For This Purpose
Text: John 12:27-36
This week I was talking with some folks about what it was like to jump out of airplanes. I was explaining to them that my very first time to fly in an airplane was to Basic Training. My second time was when I was jumping out of the plane. In fact, the next fourteen or fifteen times I flew, I was jumping out of the plane. It wasn’t until I flew home to visit Katrina and family, something like my 18th flight ever, that I landed with the plane for the second time ever.
Preparing to jump out of an airplane sends all sorts of emotions through you. There is adrenaline and excitement, but there is also fear and nerves. So every time you jump you are mustering up the courage to do the most unnatural thing ever: to walk out of an airplane flying in the air. In Airborne School, some guys quit because they can’t do it. They go through the first two weeks of training and do fine. But when you get to week 3, jump week, some can’t. They can’t find it in them to go through with it. Some decide that before getting on a plane, others decide that once they get on. Most of the people who jump, understand what those people are feeling, because we felt it too. We just pushed through those fears and nerves and found something within us that propelled us to action. For me, it was 1. The desire to be a paratrooper in the 82nd Airborne Division, 2. It was the fear of being a failure who quit, 3. It was the desire to make my family and Katrina proud. Those things outweighed caving in to the fears.

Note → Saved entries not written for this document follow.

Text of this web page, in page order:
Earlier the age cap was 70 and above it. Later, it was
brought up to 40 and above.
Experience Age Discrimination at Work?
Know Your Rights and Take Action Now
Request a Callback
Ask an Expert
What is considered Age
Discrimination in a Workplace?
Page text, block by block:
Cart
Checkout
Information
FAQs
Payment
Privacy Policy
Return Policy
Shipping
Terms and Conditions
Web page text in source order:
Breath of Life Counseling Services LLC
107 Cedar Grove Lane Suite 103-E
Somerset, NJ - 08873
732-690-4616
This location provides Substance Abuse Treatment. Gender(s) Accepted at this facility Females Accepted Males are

Why do I bring this up today? Because in our text today we see Jesus having a real, burdensome emotion about what he is facing, yet he press forward with courage because there is something bigger and more important than his troubled soul driving him. We’re going to look at what that is today.

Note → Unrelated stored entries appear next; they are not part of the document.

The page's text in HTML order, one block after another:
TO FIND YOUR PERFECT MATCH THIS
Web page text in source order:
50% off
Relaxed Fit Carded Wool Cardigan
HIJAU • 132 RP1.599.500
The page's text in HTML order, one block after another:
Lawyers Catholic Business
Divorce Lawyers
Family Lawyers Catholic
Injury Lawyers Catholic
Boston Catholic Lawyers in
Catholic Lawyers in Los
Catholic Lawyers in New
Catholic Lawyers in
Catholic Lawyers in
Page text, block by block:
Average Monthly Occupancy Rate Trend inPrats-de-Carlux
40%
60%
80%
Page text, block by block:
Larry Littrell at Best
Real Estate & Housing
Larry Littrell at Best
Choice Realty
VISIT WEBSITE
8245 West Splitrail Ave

Exegesis of John 12:27-36:
Our passage today picks up in Jesus’ response to Andrew and Philip when the Greeks asked for an audience with him. He begins talking about his hour has come, and in what he will do in this hour (die on the cross) he will be glorified. He gives the grain of wheat illustration. The grain of wheat must fall to the ground and die in order for it to breed a harvest. The single grain must die in order to give birth to a great harvest. Jesus is comparing himself to the grain. It is his death on the cross (that the disciples do not realize is about to unfold) that will bear the fruit of many children of God. If he doesn’t die, we don’t have our sins forgiven. If we don’t have our sins forgiven, we perish eternally in our sins. Jesus’ death gives birth to the church — the redeemed people of God.
Then Jesus says that those who serve him, follow him. And wherever he goes, his followers will be also. Those who serve the Son will be honored by the Father. The passage today is a continuation of this same discourse.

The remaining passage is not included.